You have options after this:
- If this person is someone you are close with, organise to catch up with them and start the conversation with "I just wanted to talk about what you said the other day. I don't know it you were intentionally trying to hurt me or not but...." etc etc
- If this person is someone you aren't close with, it is probably better to let it go. This is something I have only just learnt this year. I always just wanted to understand why someone tried to hurt me, or what I had personally done to them. I actually ended up getting pretty badly beat up by someone who was really harbouring a lot of negativity and insecurity. Truth is, some people just act like assholes, and it has nothing to do with you, it has to do with them (and their feelings). Truth is, it doesn't matter. Their opinion of you doesn't matter, they are threatened and that is theirs to deal with. All you have to do is understand that they are not someone you should expect anything more from, and remain civil/impartial.
- If this person is a stranger on the internet, block them.

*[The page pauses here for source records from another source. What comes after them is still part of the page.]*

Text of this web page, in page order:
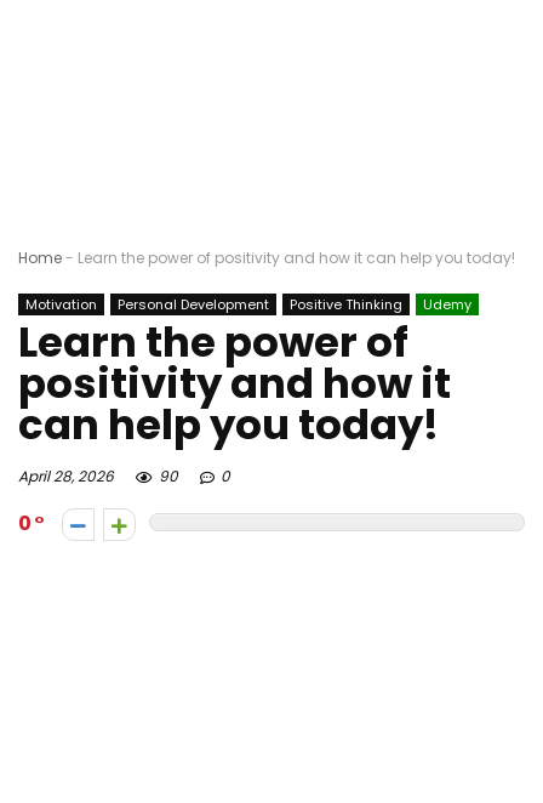
Home- Learn the power of positivity and how it can help you today!
Motivation Personal Development Positive Thinking Udemy
Learn the power of
positivity and how it
can help you today!
April 28, 2026 90 0
0
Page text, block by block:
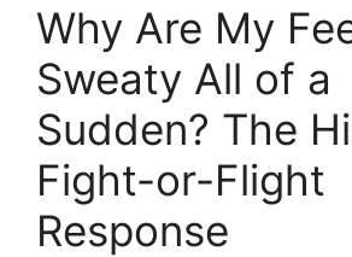
Why Are My
Sweaty All of a
Sudden? The
Fight-or-Flight
Response
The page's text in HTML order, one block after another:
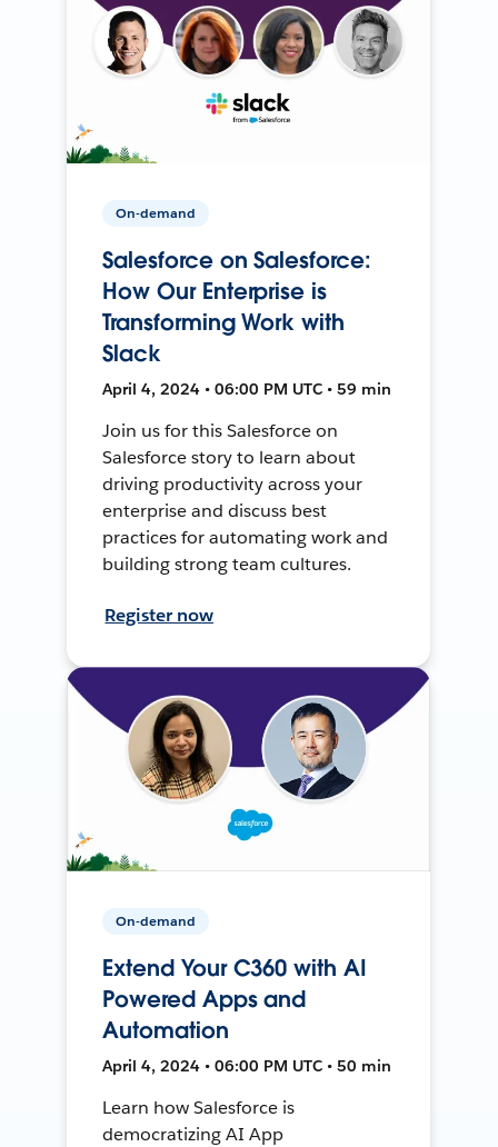
On-demand
Salesforce on Salesforce:
How Our Enterprise is
Transforming Work with
Slack
April 4, 2024 • 06:00 PM UTC • 59 min
Join us for this Salesforce on
Salesforce story to learn about
driving productivity across your
enterprise and discuss best
practices for automating work and
building strong team cultures.
Register now
On-demand
Extend Your C360 with AI
Powered Apps and
Automation
April 4, 2024 • 06:00 PM UTC • 50 min
Learn how Salesforce is
democratizing AI App
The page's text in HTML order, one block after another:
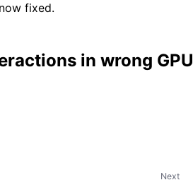
fixed.
in wrong GPU
Next
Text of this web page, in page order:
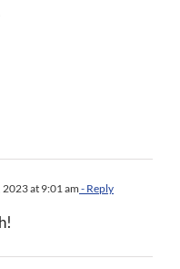
2023 at 9:01 am - Reply
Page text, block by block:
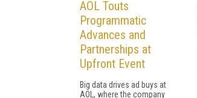
AOL Touts
Programmatic
Advances and
Partnerships at
Upfront Event
Big data drives ad buys at
AOL, where the company
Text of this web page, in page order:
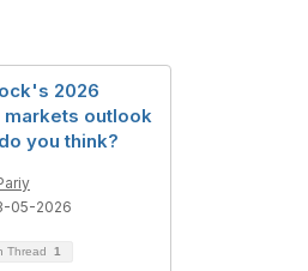
2026
markets outlook
you think?
05-2026
Thread 1
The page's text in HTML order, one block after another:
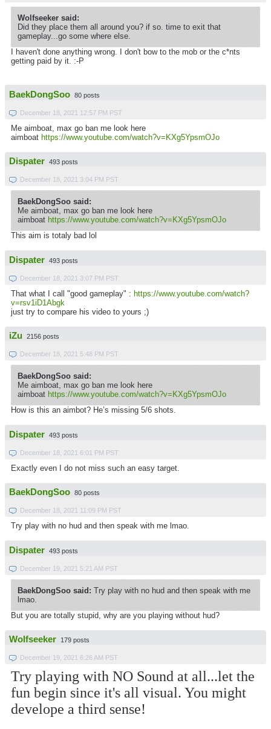
Wolfseeker said:
Did they place them all around you? if so. time to exit that
gameplay...go some where else.
I haven't done anything wrong. I don't bow to the mob or the c*nts
getting paid by it. :-P
BaekDongSoo 80 posts
December 18, 2021 12:57 PM PST
Me aimboat, max go ban me look here
aimboat https://www.youtube.com/watch?v=KXg5YpsmOJo
Dispater 493 posts
December 18, 2021 3:04 PM PST
BaekDongSoo said:
Me aimboat, max go ban me look here
aimboat https://www.youtube.com/watch?v=KXg5YpsmOJo
This aim is totaly bad lol
Dispater 493 posts
December 18, 2021 3:07 PM PST
That what I call "good gameplay" : https://www.youtube.com/watch?
v=rsv1iD1Abgk
just try to compare his video to yours ;)
iZu 2156 posts
December 18, 2021 5:48 PM PST
BaekDongSoo said:
Me aimboat, max go ban me look here
aimboat https://www.youtube.com/watch?v=KXg5YpsmOJo
How is this an aimbot? He’s missing 5/6 shots.
Dispater 493 posts
December 18, 2021 6:01 PM PST
Exactly even I do not miss such an easy target.
BaekDongSoo 80 posts
December 18, 2021 11:09 PM PST
Try play with no hud and then speak with me lmao.
Dispater 493 posts
December 19, 2021 5:21 AM PST
BaekDongSoo said: Try play with no hud and then speak with me
lmao.
But you are totally stupid, why are you playing without hud?
Wolfseeker 179 posts
December 19, 2021 6:26 AM PST
Try playing with NO Sound at all...let the
fun begin since it's all visual. You might
develope a third sense!
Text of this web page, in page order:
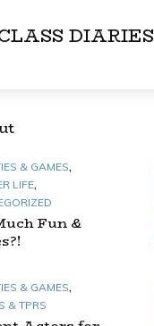
DIARIES
& GAMES,
LIFE
Fun &
& GAMES
& TPRS
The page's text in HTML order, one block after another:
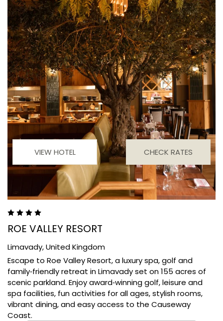
VIEW HOTEL CHECK RATES
ROE VALLEY RESORT
Limavady,United Kingdom
Escape to Roe Valley Resort, a luxury spa, golf and
family‑friendly retreat in Limavady set on 155 acres of
scenic parkland. Enjoy award‑winning golf, leisure and
spa facilities, fun activities for all ages, stylish rooms,
vibrant dining, and easy access to the Causeway
Coast.

Take away their "power". It can be really hard to see/hear people point out your insecurities (even when you know it is their insecurities talking) so just remove those triggers from your life.
AND MOST IMPORTANT OF ALL...
Don't let the bitter people in the world turn you bitter too. People act like a-holes because they are surrounded by other a-holes and they all get together to bitch & complain and strengthen that a-hole energy. The world doesn't need that.
If you feel you may be an a-hole, or that you sometimes do act like an a-hole, I'm sure you are well aware that the negativity poisons inward. It actually makes me you feel better to be a nice person, everything in your life seems to flow easier and you can smile more. Your life doesn't have to be like this. Speaking to a therapist can really help if you are having issues regulating your emotions - trust me! I used to be a fairly negative person, and my outlook on life has really improved.
The only way people will stop acting like a-holes is if they realise that they are the minority, that it is actually really sad to put others down, that they are just displaying their insecurities and that it DEFINITELY is not cool to be a sucky person.
That big heart of yours will change the world some day. Screw the assholes.